***** Entries supplied *****
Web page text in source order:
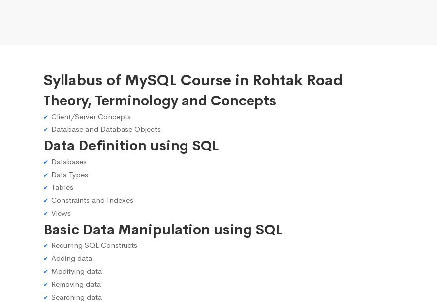
Syllabus of MySQL Course in Rohtak Road
Theory, Terminology and Concepts
Client/Server Concepts
Database and Database Objects
Data Definition using SQL
Databases
Data Types
Tables
Constraints and Indexes
Views
Basic Data Manipulation using SQL
Recurring SQL Constructs
Adding data
Modifying data
Removing data
Searching data
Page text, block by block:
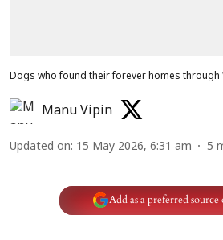
Dogs who found their forever homes
Manu Vipin
Updated on: 15 May 2026, 6:31 am 5
Add as a preferred source
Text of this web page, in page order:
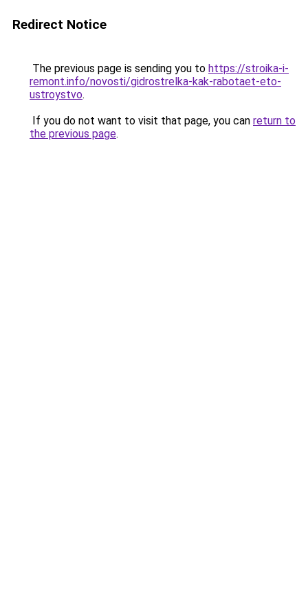
Redirect Notice
The previous page is sending you to https://stroika-i-
remont.info/novosti/gidrostrelka-kak-rabotaet-eto-
ustroystvo.
If you do not want to visit that page, you can return to
the previous page.
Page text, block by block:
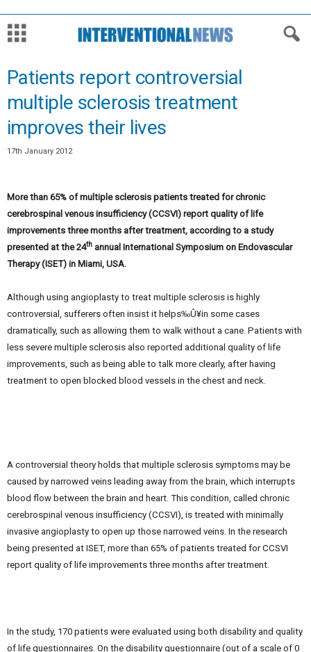
Patients report controversial
multiple sclerosis treatment
improves their lives
17th January 2012
More than 65% of multiple sclerosis patients treated for chronic
cerebrospinal venous insufficiency (CCSVI) report quality of life
improvements three months after treatment, according to a study
presented at the 24th annual International Symposium on Endovascular
Therapy (ISET) in Miami, USA.
Although using angioplasty to treat multiple sclerosis is highly
controversial, sufferers often insist it helps‰Û¥in some cases
dramatically, such as allowing them to walk without a cane. Patients with
less severe multiple sclerosis also reported additional quality of life
improvements, such as being able to talk more clearly, after having
treatment to open blocked blood vessels in the chest and neck.
A controversial theory holds that multiple sclerosis symptoms may be
caused by narrowed veins leading away from the brain, which interrupts
blood flow between the brain and heart. This condition, called chronic
cerebrospinal venous insufficiency (CCSVI), is treated with minimally
invasive angioplasty to open up those narrowed veins. In the research
being presented at ISET, more than 65% of patients treated for CCSVI
report quality of life improvements three months after treatment.
In the study, 170 patients were evaluated using both disability and quality
of life questionnaires. On the disability questionnaire (out of a scale of 0
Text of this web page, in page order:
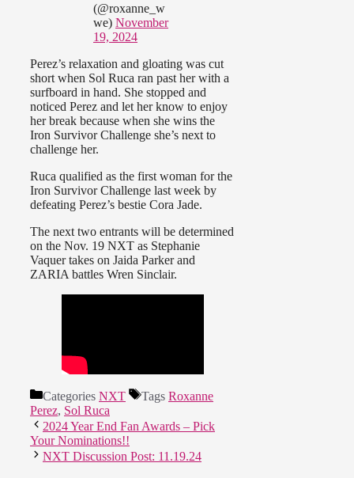
(@roxanne_w
we) November
19, 2024
Perez’s relaxation and gloating was cut
short when Sol Ruca ran past her with a
surfboard in hand. She stopped and
noticed Perez and let her know to enjoy
her break because when she wins the
Iron Survivor Challenge she’s next to
challenge her.
Ruca qualified as the first woman for the
Iron Survivor Challenge last week by
defeating Perez’s bestie Cora Jade.
The next two entrants will be determined
on the Nov. 19 NXT as Stephanie
Vaquer takes on Jaida Parker and
ZARIA battles Wren Sinclair.
Categories NXT Tags Roxanne
Perez, Sol Ruca
2024 Year End Fan Awards – Pick
Your Nominations!!
NXT Discussion Post: 11.19.24
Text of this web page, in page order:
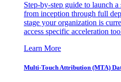
Step-by-step guide to launch
from inception through full
stage your organization is
access specific acceleration
Learn More
Multi-Touch Attribution (MTA)
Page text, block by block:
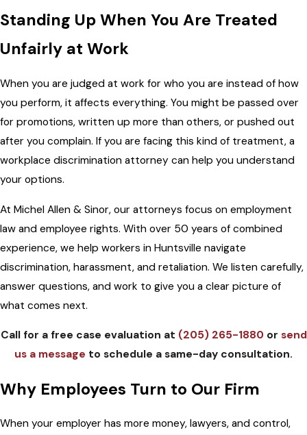
Standing Up When You Are Treated
Unfairly at Work
When you are judged at work for who you are instead of how
you perform, it affects everything. You might be passed over
for promotions, written up more than others, or pushed out
after you complain. If you are facing this kind of treatment, a
workplace discrimination attorney can help you understand
your options.
At Michel Allen & Sinor, our attorneys focus on employment
law and employee rights. With over 50 years of combined
experience, we help workers in Huntsville navigate
discrimination, harassment, and retaliation. We listen carefully,
answer questions, and work to give you a clear picture of
what comes next.
Call for a free case evaluation at (205) 265-1880or send
us a message to schedule a same-day consultation.
Why Employees Turn to Our Firm
When your employer has more money, lawyers, and control,
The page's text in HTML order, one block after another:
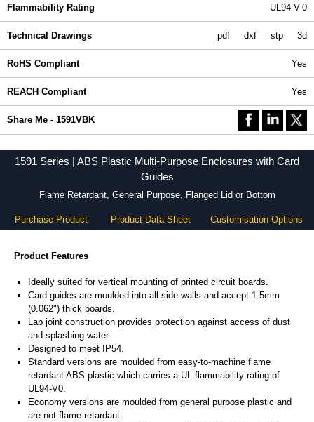
Flammability Rating UL94 V-0
Technical Drawings pdf dxf stp 3d
RoHS Compliant Yes
REACH Compliant Yes
Share Me - 1591VBK
1591 Series | ABS Plastic Multi-Purpose Enclosures with Card
Guides
Flame Retardant, General Purpose, Flanged Lid or Bottom
Purchase Product Product Data Sheet Customisation Options
Product Features
Ideally suited for vertical mounting of printed circuit boards.
Card guides are moulded into all side walls and accept 1.5mm
(0.062") thick boards.
Lap joint construction provides protection against access of dust
and splashing water.
Designed to meet IP54.
Standard versions are moulded from easy-to-machine flame
retardant ABS plastic which carries a UL flammability rating of
UL94-V0.
Economy versions are moulded from general purpose plastic and
are not flame retardant.
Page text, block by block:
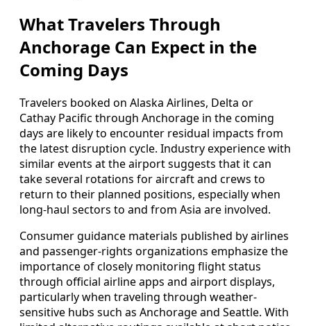
What Travelers Through
Anchorage Can Expect in the
Coming Days
Travelers booked on Alaska Airlines, Delta or
Cathay Pacific through Anchorage in the coming
days are likely to encounter residual impacts from
the latest disruption cycle. Industry experience with
similar events at the airport suggests that it can
take several rotations for aircraft and crews to
return to their planned positions, especially when
long-haul sectors to and from Asia are involved.
Consumer guidance materials published by airlines
and passenger-rights organizations emphasize the
importance of closely monitoring flight status
through official airline apps and airport displays,
particularly when traveling through weather-
sensitive hubs such as Anchorage and Seattle. With
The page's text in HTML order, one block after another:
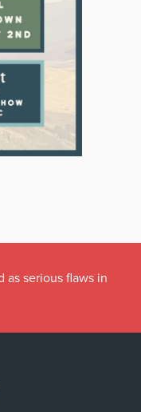
as serious flaws in
*****
### Exercise brief
Among the records above, find each line holding "veins" and list it.

### Completed exercise
caused by narrowed veins leading away from the brain, which interrupts
invasive angioplasty to open up those narrowed veins. In the research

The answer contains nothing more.